Baptista-Bastos – Diário de Notícias, opinião
Está a registar-se, embora lentamente, um movimento de regresso à terra, como meio de subsistência. É o resultado dramático da ausência de perspectivas para os mais novos, e do sufoco que sofrem os mais velhos, com a extorsão aos seus elementares rendimentos. Este retorno não vai alterar, em nada, as dificuldades por que atravessamos: apenas alivia alguns portugueses, uns por desespero e não desejarem sair do País; outros por impedimento da idade. A agonia lenta de muitos de nós torna-se cada vez mais inteligível, mesmo para aqueles que proclamam o estribilho insultuoso segundo o qual "estamos no bom caminho."

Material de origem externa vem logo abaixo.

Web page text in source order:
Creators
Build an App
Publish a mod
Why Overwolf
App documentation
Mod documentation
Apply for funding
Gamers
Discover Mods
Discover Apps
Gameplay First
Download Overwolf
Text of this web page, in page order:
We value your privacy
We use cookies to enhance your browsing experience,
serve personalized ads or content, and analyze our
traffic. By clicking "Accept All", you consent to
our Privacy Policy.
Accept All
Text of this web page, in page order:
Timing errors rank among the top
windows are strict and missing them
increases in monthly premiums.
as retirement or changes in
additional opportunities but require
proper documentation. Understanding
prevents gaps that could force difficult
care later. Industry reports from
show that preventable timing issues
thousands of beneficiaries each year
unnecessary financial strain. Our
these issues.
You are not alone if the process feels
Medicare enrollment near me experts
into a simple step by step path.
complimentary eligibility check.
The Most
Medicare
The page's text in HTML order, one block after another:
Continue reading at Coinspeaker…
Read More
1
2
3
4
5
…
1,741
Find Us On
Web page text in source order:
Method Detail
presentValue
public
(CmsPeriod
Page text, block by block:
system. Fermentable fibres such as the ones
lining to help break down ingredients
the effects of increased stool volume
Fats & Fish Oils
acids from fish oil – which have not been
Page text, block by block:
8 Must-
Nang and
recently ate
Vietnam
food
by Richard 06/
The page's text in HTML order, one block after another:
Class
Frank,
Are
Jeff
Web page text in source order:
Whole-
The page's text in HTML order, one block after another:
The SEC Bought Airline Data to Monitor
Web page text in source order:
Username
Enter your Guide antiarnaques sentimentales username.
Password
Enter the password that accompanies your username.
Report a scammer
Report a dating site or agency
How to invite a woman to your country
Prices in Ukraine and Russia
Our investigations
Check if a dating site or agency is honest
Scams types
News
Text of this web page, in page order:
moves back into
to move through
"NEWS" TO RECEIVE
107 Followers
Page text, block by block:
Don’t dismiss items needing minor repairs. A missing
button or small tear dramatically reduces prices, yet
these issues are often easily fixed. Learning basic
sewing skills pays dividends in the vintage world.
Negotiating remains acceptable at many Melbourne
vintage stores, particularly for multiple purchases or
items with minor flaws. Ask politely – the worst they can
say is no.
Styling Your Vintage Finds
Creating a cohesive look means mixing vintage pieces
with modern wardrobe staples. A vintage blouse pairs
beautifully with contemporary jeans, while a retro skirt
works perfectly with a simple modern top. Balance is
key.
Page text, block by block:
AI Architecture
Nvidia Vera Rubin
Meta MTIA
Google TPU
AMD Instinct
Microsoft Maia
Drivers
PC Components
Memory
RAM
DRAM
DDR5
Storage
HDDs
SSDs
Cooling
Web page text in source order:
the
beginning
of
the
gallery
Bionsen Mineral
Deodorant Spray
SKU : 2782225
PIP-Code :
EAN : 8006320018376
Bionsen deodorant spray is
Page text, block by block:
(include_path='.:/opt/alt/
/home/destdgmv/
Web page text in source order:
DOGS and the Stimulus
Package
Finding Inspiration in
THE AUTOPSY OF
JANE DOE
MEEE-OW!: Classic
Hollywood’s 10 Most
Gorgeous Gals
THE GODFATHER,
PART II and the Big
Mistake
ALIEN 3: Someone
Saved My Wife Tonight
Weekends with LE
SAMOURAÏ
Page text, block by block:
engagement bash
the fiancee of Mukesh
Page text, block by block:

O tornar ao campo não significa o desejo subjectivo contido, por exemplo, no Jacinto d'A Cidade e as Serras, de redescoberta do paraíso perdido. Aquele fora atacado pelo "mal de siècle", o tédio e a ociosidade. Os portugueses de agora são o alvo, aparentemente inconvertível, de uma ideologia protectora dos poderosos. Em vez de uma história em tempo longo mas, apesar de tudo, inspiradora de esperanças, impõe-se uma história com algo de sórdido e de inumano.

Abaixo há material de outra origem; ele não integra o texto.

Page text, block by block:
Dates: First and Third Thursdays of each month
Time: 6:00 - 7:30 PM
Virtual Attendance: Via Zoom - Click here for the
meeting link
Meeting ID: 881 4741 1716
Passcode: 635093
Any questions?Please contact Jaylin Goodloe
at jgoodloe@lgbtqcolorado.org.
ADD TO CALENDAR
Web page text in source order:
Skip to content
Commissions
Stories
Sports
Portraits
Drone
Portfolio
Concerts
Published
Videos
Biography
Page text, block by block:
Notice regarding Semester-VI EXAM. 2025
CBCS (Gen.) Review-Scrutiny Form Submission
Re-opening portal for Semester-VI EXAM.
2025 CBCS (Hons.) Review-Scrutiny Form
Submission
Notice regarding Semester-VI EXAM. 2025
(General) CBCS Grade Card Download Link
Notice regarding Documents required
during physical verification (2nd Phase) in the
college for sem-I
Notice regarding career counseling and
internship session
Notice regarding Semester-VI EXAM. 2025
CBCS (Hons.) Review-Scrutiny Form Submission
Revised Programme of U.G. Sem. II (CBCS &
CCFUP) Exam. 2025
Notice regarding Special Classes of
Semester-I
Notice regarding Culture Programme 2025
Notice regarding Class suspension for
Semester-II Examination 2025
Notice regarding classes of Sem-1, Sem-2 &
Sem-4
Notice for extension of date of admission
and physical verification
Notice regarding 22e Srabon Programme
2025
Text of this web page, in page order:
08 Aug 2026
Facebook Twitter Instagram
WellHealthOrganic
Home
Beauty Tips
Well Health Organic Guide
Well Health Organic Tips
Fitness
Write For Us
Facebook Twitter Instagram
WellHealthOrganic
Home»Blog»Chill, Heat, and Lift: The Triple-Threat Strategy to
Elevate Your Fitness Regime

Aquilo que vale, do ponto de vista de economistas associados àquela doutrina, é a relatividade dos valores, e a consequente mutação dos indicadores financeiros. O "capitalismo desgovernado", de que falou, anteontem, em Fátima, D. Jorge Ortiga, arcebispo de Braga, resulta da própria natureza predadora do sistema. Aquele prelado, aliás, tem criticado a passividade dos cristãos ante o que considera uma pesada ameaça à Humanidade. Há um manifesto e significativo mal-estar em certos sectores da Igreja na análise à violência da razão dominante.
Pedro Passos Coelho não se sente constrangido ao obedecer aos ditames desta ideologia de repressão. Mas os efeitos de contágio são perigosos. Como já foi dito, o primeiro-ministro abriu a caixa de Pandora e não sabe como fechá-la. Acha-se muito confortável entre aquela gente com a qual se encontra nos sinédrios internacionais. Olhamos e não acreditamos que sejam eles que regem os nossos destinos. As flutuações do tempo, desde a queda do Muro de Berlim, permitiram a ascensão de uma mediocridade impante, que não garante nem a nossa liberdade nem a nossa segurança.
No PS, infelizmente, há quem simpatize com estes princípios dominantes, e aceite a versão de um mundo descomprometido dos valores do "universal humano." A ética é substituída pela pragmática, o eufemismo mais vil que existe para dissimular a traição. A exaltação do empobrecimento, como justificação para o equilíbrio das contas públicas, leva à degradação do ser, em todas as variantes. Uma loucura cega atravessa a Europa e invadiu Portugal. O regresso à terra é uma remigração exclusivamente determinada pelo capitalismo. A Igreja começou a advertir de uma deformidade que nos impele à destruição.